• [Collected data]:
----
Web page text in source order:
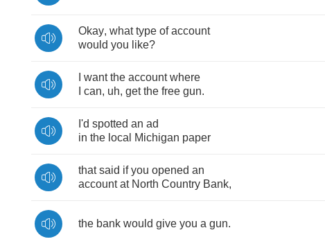
Okay, what type of account
would you like?
want the account where
can, uh, get the free gun.
I'd spotted an ad
in the local Michigan paper
that said if you opened an
account at North Country Bank,
the bank would give you a gun.
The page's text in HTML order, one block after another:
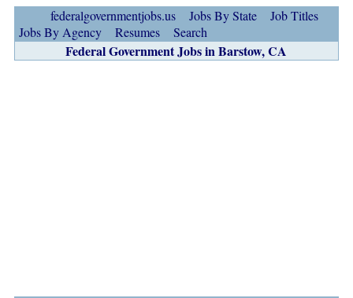
federalgovernmentjobs.us Jobs By State
Job Titles
Jobs By Agency
Resumes Search
Federal Government Jobs in Barstow, CA
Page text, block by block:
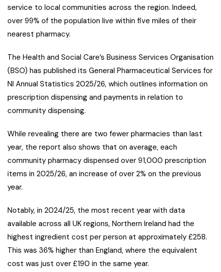
service to local communities across the region. Indeed,
over 99% of the population live within five miles of their
nearest pharmacy.
The Health and Social Care’s Business Services Organisation
(BSO) has published its General Pharmaceutical Services for
NI Annual Statistics 2025/26, which outlines information on
prescription dispensing and payments in relation to
community dispensing.
While revealing there are two fewer pharmacies than last
year, the report also shows that on average, each
community pharmacy dispensed over 91,000 prescription
items in 2025/26, an increase of over 2% on the previous
year.
Notably, in 2024/25, the most recent year with data
available across all UK regions, Northern Ireland had the
highest ingredient cost per person at approximately £258.
This was 36% higher than England, where the equivalent
cost was just over £190 in the same year.
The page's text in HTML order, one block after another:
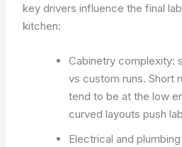
key drivers influence the final
kitchen:
Cabinetry complexity:
vs custom runs. Short
tend to be at the low
curved layouts push
Electrical and
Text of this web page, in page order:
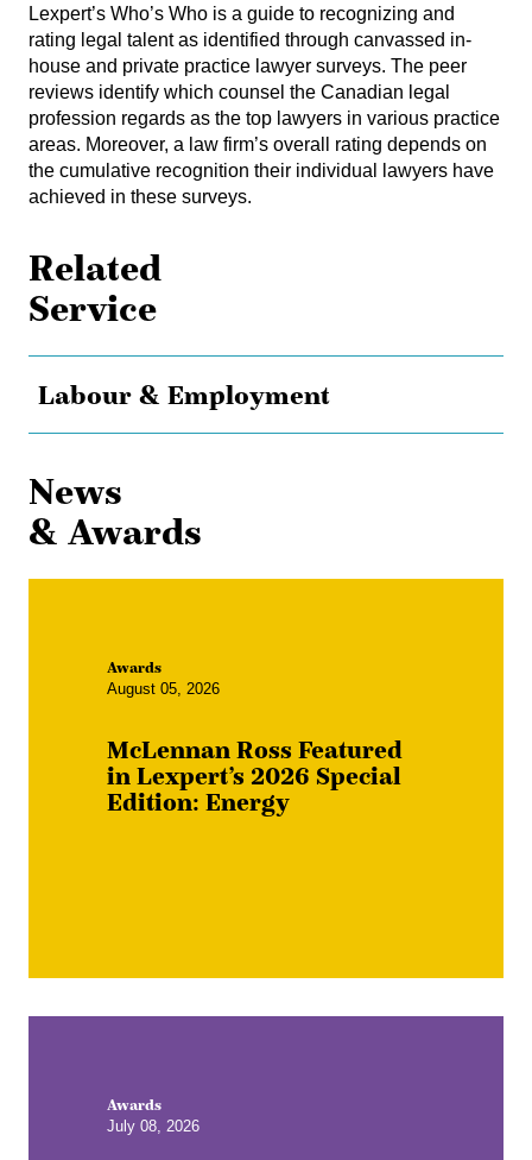
Lexpert’s Who’s Who is a guide to recognizing and
rating legal talent as identified through canvassed in-
house and private practice lawyer surveys. The peer
reviews identify which counsel the Canadian legal
profession regards as the top lawyers in various practice
areas. Moreover, a law firm’s overall rating depends on
the cumulative recognition their individual lawyers have
achieved in these surveys.
Related
Service
Labour & Employment
News
& Awards
Awards
August 05, 2026
McLennan Ross Featured
in Lexpert’s 2026 Special
Edition: Energy
Awards
July 08, 2026
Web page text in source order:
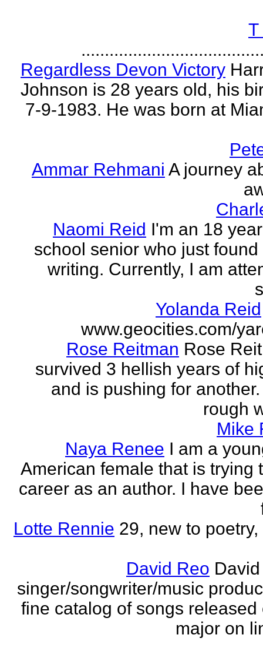
T
Regardless Devon Victory
Johnson is 28 years old, his
7-9-1983. He was born at
Ammar Rehmani A journey
Naomi Reid I'm an 18
school senior who just
writing. Currently, I am
Yolanda Reid
www.geocities.com/
Rose Reitman Rose
survived 3 hellish years of
and is pushing for
rough
Mike
Naya Renee I am a
American female that is trying
career as an author. I have
Lotte Rennie 29, new to
David Reo
singer/songwriter/music
fine catalog of songs released
major on
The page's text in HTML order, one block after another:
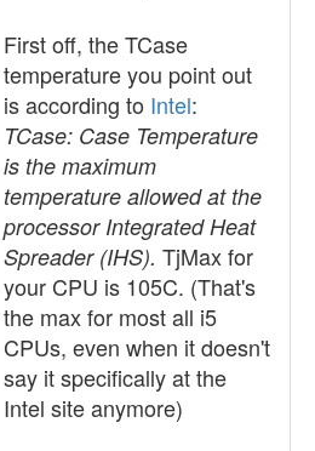
First off, the TCase
temperature you point out
is according to Intel:
TCase: Case Temperature
is the maximum
temperature allowed at the
processor Integrated Heat
Spreader (IHS). TjMax for
your CPU is 105C. (That's
the max for most all i5
CPUs, even when it doesn't
say it specifically at the
Intel site anymore)
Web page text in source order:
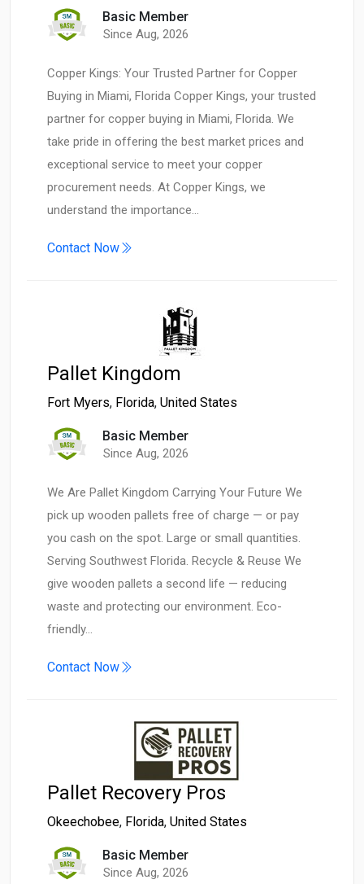
Basic Member
Since Aug, 2026
Copper Kings: Your Trusted Partner for Copper
Buying in Miami, Florida Copper Kings, your trusted
partner for copper buying in Miami, Florida. We
take pride in offering the best market prices and
exceptional service to meet your copper
procurement needs. At Copper Kings, we
understand the importance…
Contact Now
Pallet Kingdom
Fort Myers, Florida, United States
Basic Member
Since Aug, 2026
We Are Pallet Kingdom Carrying Your Future We
pick up wooden pallets free of charge — or pay
you cash on the spot. Large or small quantities.
Serving Southwest Florida. Recycle & Reuse We
give wooden pallets a second life — reducing
waste and protecting our environment. Eco-
friendly…
Contact Now
Pallet Recovery Pros
Okeechobee, Florida, United States
Basic Member
Since Aug, 2026
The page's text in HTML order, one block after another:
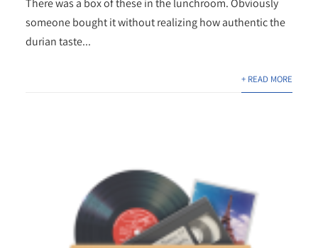
There was a box of these in the lunchroom. Obviously
someone bought it without realizing how authentic the
durian taste...
+ READ MORE
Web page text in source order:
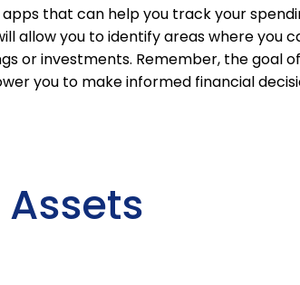
that can help you track your
allow you to identify areas where you
or investments. Remember, the goal
you to make informed financial
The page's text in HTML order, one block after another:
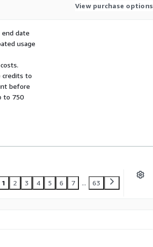
View purchase options
end date
usage
credits to
before
to 750
1 2 3 4 5 6 7 ... 63
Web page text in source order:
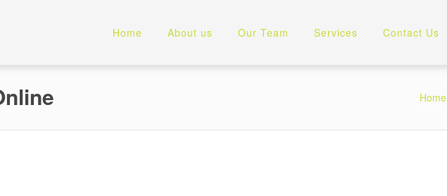
Home About us Our Team Services Contact Us
Home
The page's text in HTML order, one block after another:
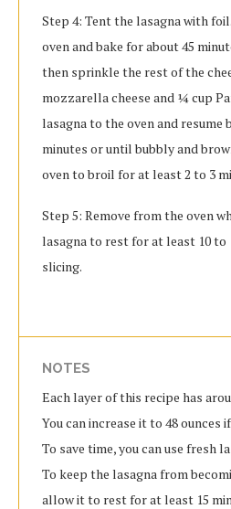
Step 4: Tent the lasagna with
oven and bake for about 45
then sprinkle the rest of the
mozzarella cheese and ¼ cup
lasagna to the oven and resume
minutes or until bubbly and
oven to broil for at least 2 to 3
Step 5: Remove from the oven
lasagna to rest for at least 10 to
slicing.
NOTES
Each layer of this recipe has
You can increase it to 48 ounces
To save time, you can use fresh
To keep the lasagna from
allow it to rest for at least 15
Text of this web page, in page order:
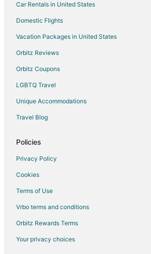
Marshall Hotels
Motels in Marshall
Vacation Homes in Marshall
Hotels near Indian Foothills Park
Hotels near Bothwell Lodge State Historic
2 Star Hotels in Speed
5 Star Hotels in Speed
B&B in Arrow Rock
Hotels near Arrow Rock State Historic Site
Hotels near Missouri State Fairgrounds
Hotels near Daum Museum of Contemporary
Glasgow Hotels
Smithton Hotels
B&B in Pilot Grove
Car Rentals in United States
Domestic Flights
Vacation Packages in United States
Orbitz Reviews
Orbitz Coupons
LGBTQ Travel
Unique Accommodations
Travel Blog
Policies
Privacy Policy
Cookies
Terms of Use
Vrbo terms and conditions
Orbitz Rewards Terms
Your privacy choices
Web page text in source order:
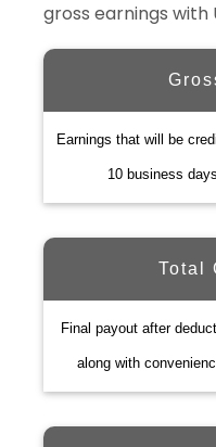
gross earnings with
Earnings that will be
10 business
Total
Final payout after
along with
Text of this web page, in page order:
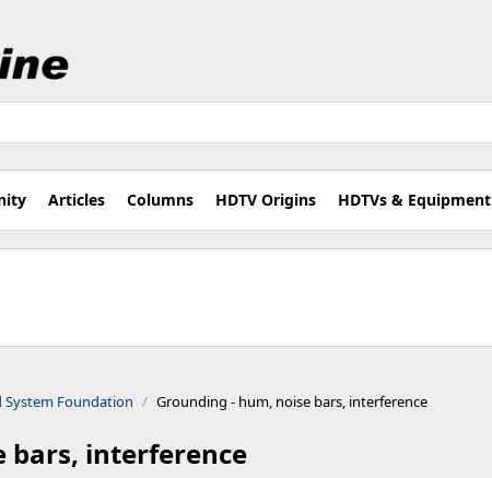
Articles Columns HDTV Origins HDTVs & Equipment
Foundation Grounding - hum, noise bars, interference
bars, interference
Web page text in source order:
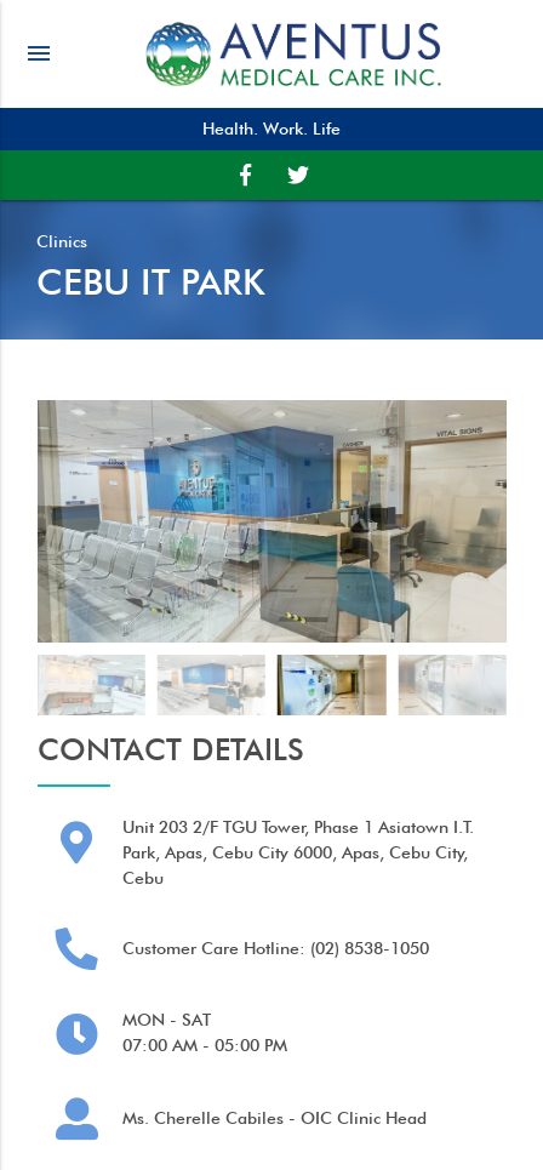
menu
Health. Work. Life
Clinics
CEBU IT PARK
CONTACT DETAILS
Unit 203 2/F TGU Tower, Phase 1 Asiatown I.T.
Park, Apas, Cebu City 6000, Apas, Cebu City,
Cebu
Customer Care Hotline: (02) 8538-1050
MON - SAT
07:00 AM - 05:00 PM
Ms. Cherelle Cabiles - OIC Clinic Head
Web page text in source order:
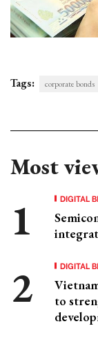
Tags: corporate bonds
Most
DIGITAL
DIGITAL
to
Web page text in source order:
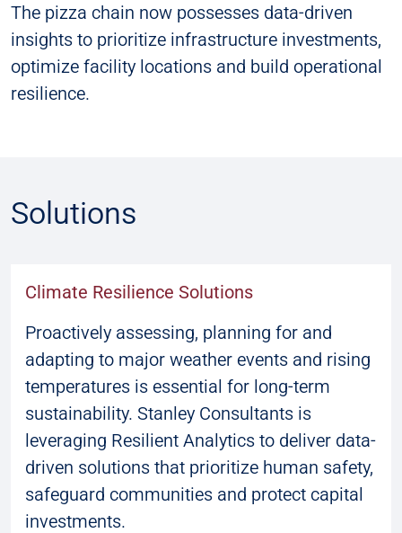
The pizza chain now possesses data-driven
insights to prioritize infrastructure investments,
optimize facility locations and build operational
resilience.
Solutions
Climate Resilience Solutions
Proactively assessing, planning for and
adapting to major weather events and rising
temperatures is essential for long-term
sustainability. Stanley Consultants is
leveraging Resilient Analytics to deliver data-
driven solutions that prioritize human safety,
safeguard communities and protect capital
investments.
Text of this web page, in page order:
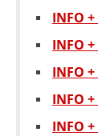
INFO +
INFO +
INFO +
INFO +
INFO +
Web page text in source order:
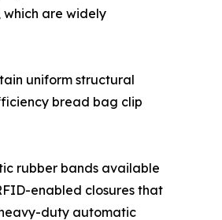
are widely
uniform structural
bread bag clip
rubber bands available
enabled closures that
duty automatic
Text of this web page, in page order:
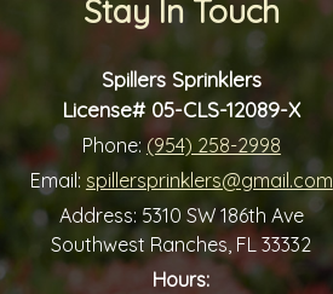
Stay In Touch
Spillers Sprinklers
License# 05-CLS-12089-X
Phone: (954) 258-2998
Email: spillersprinklers@gmail.com
Address: 5310 SW 186th Ave
Southwest Ranches, FL 33332
Hours:
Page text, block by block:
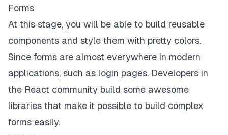
Forms
At this stage, you will be able to build reusable
components and style them with pretty colors.
Since forms are almost everywhere in modern
applications, such as login pages. Developers in
the React community build some awesome
libraries that make it possible to build complex
forms easily.
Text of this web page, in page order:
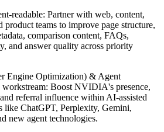
readable: Partner with web, content,
product teams to improve page structure,
comparison content, FAQs,
and answer quality across priority
Engine Optimization) & Agent
workstream: Boost NVIDIA's presence,
referral influence within AI-assisted
like ChatGPT, Perplexity, Gemini,
new agent technologies.
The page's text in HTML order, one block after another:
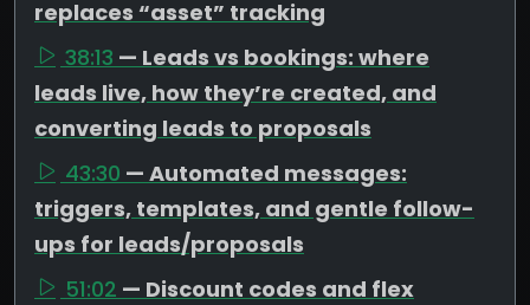
replaces “asset” tracking
38:13 — Leads vs bookings: where
leads live, how they’re created, and
converting leads to proposals
43:30 — Automated messages:
triggers, templates, and gentle follow-
ups for leads/proposals
51:02 — Discount codes and flex
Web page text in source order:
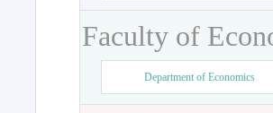
Faculty of
Department of Economics
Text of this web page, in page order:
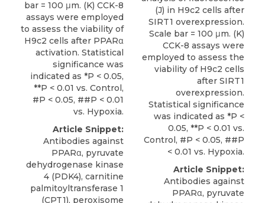
bar = 100 μm. (K) CCK-8
assays were employed
to assess the viability of
H9c2 cells after PPARα
activation. Statistical
significance was
indicated as *P < 0.05,
**P < 0.01 vs. Control,
#P < 0.05, ##P < 0.01
vs. Hypoxia.
Article Snippet:
Antibodies against
PPARα, pyruvate
dehydrogenase kinase
4 (PDK4), carnitine
palmitoyltransferase 1
(CPT1), peroxisome
(J) in H9c2 cells after
SIRT1 overexpression.
Scale bar = 100 μm. (K)
CCK-8 assays were
employed to assess the
viability of H9c2 cells
after SIRT1
overexpression.
Statistical significance
was indicated as *P <
0.05, **P < 0.01 vs.
Control, #P < 0.05, ##P
< 0.01 vs. Hypoxia.
Article Snippet:
Antibodies against
PPARα, pyruvate
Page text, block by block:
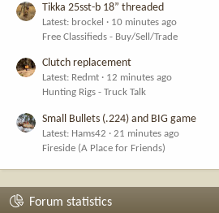
Tikka 25sst-b 18” threaded
Latest: brockel
10 minutes ago
Free Classifieds - Buy/Sell/Trade
Clutch replacement
Latest: Redmt
12 minutes ago
Hunting Rigs - Truck Talk
Small Bullets (.224) and BIG game
Latest: Hams42
21 minutes ago
Fireside (A Place for Friends)
Forum statistics
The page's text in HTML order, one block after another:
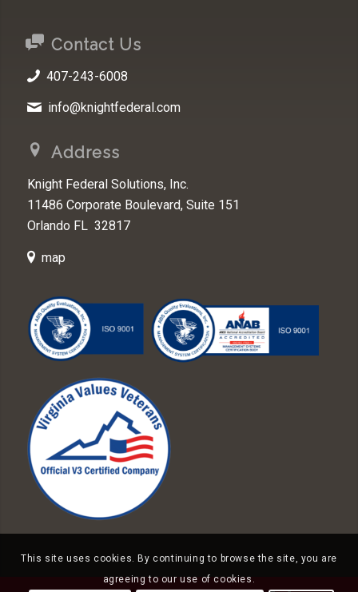
Contact Us
407-243-6008
info@knightfederal.com
Address
Knight Federal Solutions, Inc.
11486 Corporate Boulevard, Suite 151
Orlando FL 32817
map
This site uses cookies. By continuing to browse the site, you are
agreeing to our use of cookies.
----
• [Exercise prompt]:
For the word "pallets", return every line of the records that holds it.

• [Response to the task]:
pick up wooden pallets free of charge — or pay
give wooden pallets a second life — reducing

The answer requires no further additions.